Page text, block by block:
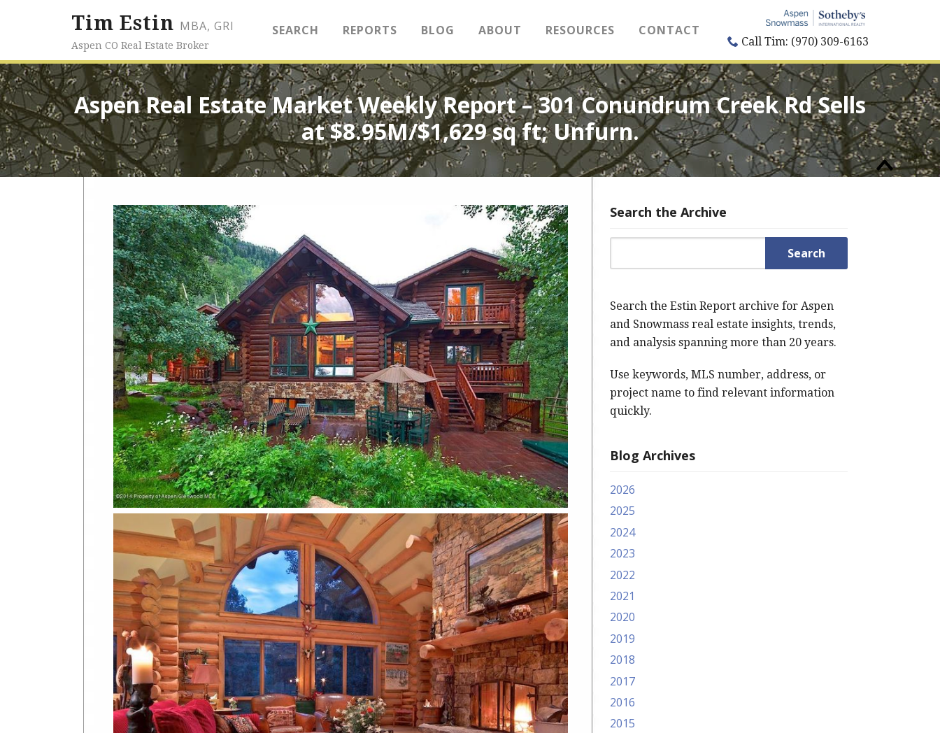
Tim Estin MBA, GRI
Aspen CO Real Estate Broker
SEARCH REPORTS BLOG ABOUT RESOURCES CONTACT
Call Tim: (970) 309-6163
Aspen Real Estate Market Weekly Report – 301 Conundrum Creek Rd Sells
at $8.95M/$1,629 sq ft; Unfurn.
Search the Archive
Search the Estin Report archive for Aspen
and Snowmass real estate insights, trends,
and analysis spanning more than 20 years.
Use keywords, MLS number, address, or
project name to find relevant information
quickly.
Blog Archives
2026
2025
2024
2023
2022
2021
2020
2019
2018
2017
2016
2015
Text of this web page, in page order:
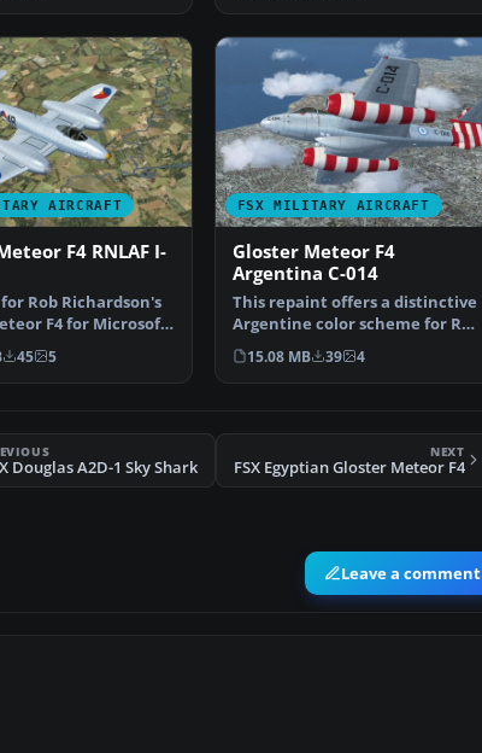
AIRCRAFT
F4 RNLAF I-
Rob Richardson's
F4 for Microsoft
45 5
FSX MILITARY AIRCRAFT
Gloster Meteor F4
Argentina C-014
This repaint offers a distinctive
Argentine color scheme for Rob
Richardson’s…
15.08 MB 39 4
Douglas A2D-1 Sky Shark
NEXT
FSX Egyptian Gloster Meteor F4
Leave a comment
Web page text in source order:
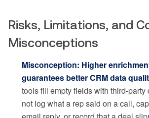
Risks, Limitations, and
Misconceptions
Misconception: Higher
guarantees better CRM data
tools fill empty fields with third-party
not log what a rep said on a call,
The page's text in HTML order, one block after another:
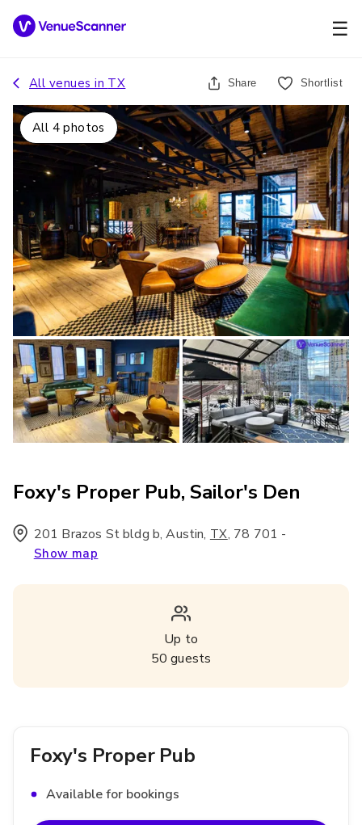
☰
All venues in TX Share Shortlist
All 4 photos
Foxy's Proper Pub, Sailor's Den
201 Brazos St bldg b, Austin, TX, 78 701 -
Show map
Up to
50 guests
Foxy's Proper Pub
Available for bookings
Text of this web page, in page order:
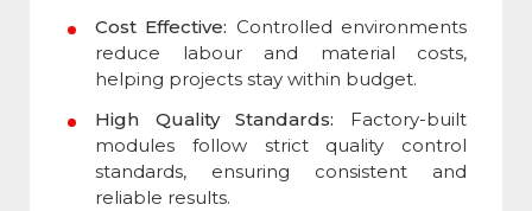
Cost Effective: Controlled environments
reduce labour and material costs,
helping projects stay within budget.
High Quality Standards: Factory-built
modules follow strict quality control
standards, ensuring consistent and
reliable results.
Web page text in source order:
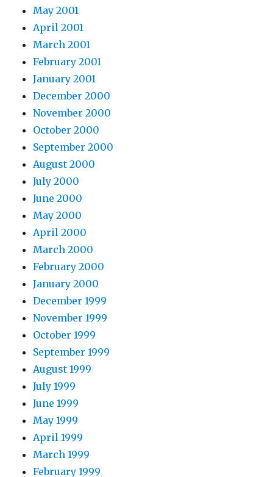
May 2001
April 2001
March 2001
February 2001
January 2001
December 2000
November 2000
October 2000
September 2000
August 2000
July 2000
June 2000
May 2000
April 2000
March 2000
February 2000
January 2000
December 1999
November 1999
October 1999
September 1999
August 1999
July 1999
June 1999
May 1999
April 1999
March 1999
February 1999
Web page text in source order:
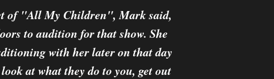
of "All My Children", Mark said,
to audition for that show. She
with her later on that day
at what they do to you, get out
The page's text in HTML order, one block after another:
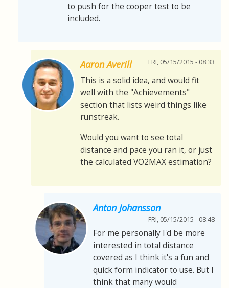
to push for the cooper test to be
included.
Aaron Averill FRI, 05/15/2015 - 08:33
This is a solid idea, and would fit
well with the "Achievements"
section that lists weird things like
runstreak.
Would you want to see total
distance and pace you ran it, or just
the calculated VO2MAX estimation?
Anton Johansson
FRI, 05/15/2015 - 08:48
For me personally I'd be more
interested in total distance
covered as I think it's a fun and
quick form indicator to use. But I
think that many would

########################################

THE TASK
Exact repeats of the lines from the first one in the data through the line containing "Use keywords, MLS number, address, or" make up the answer. Pictures do not.

ANSWER SPACE
Page text, block by block:
Tim Estin MBA, GRI
Aspen CO Real Estate Broker
SEARCH REPORTS BLOG ABOUT RESOURCES CONTACT
Call Tim: (970) 309-6163
Aspen Real Estate Market Weekly Report – 301 Conundrum Creek Rd Sells
at $8.95M/$1,629 sq ft; Unfurn.
Search the Archive
Search the Estin Report archive for Aspen
and Snowmass real estate insights, trends,
and analysis spanning more than 20 years.
Use keywords, MLS number, address, or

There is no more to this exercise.